» Your instructions: Nothing but a verbatim copy of the data, minus the images, should be returned.

(Records shown begins)

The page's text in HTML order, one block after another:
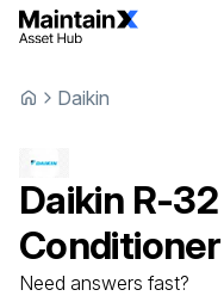
Daikin
Daikin R-
Conditioner
Need answers fast?
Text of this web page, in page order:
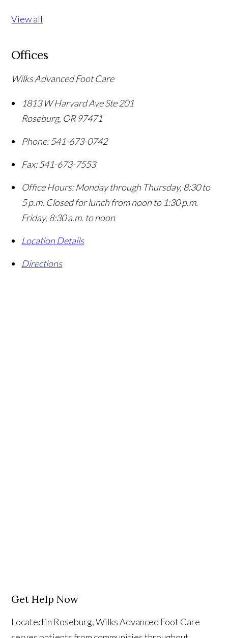
View all
Offices
Wilks Advanced Foot Care
1813 W Harvard Ave Ste 201
Roseburg, OR 97471
Phone: 541-673-0742
Fax: 541-673-7553
Office Hours: Monday through Thursday, 8:30 to
5 p.m. Closed for lunch from noon to 1:30 p.m.
Friday, 8:30 a.m. to noon
Location Details
Directions
Get Help Now
Located in Roseburg, Wilks Advanced Foot Care

(Records shown ends)

» Answer section:
The page's text in HTML order, one block after another:
Daikin
Daikin R-
Conditioner
Need answers fast?
Text of this web page, in page order:
View all
Offices
Wilks Advanced Foot Care
1813 W Harvard Ave Ste 201
Roseburg, OR 97471
Phone: 541-673-0742
Fax: 541-673-7553
Office Hours: Monday through Thursday, 8:30 to
5 p.m. Closed for lunch from noon to 1:30 p.m.
Friday, 8:30 a.m. to noon
Location Details
Directions
Get Help Now
Located in Roseburg, Wilks Advanced Foot Care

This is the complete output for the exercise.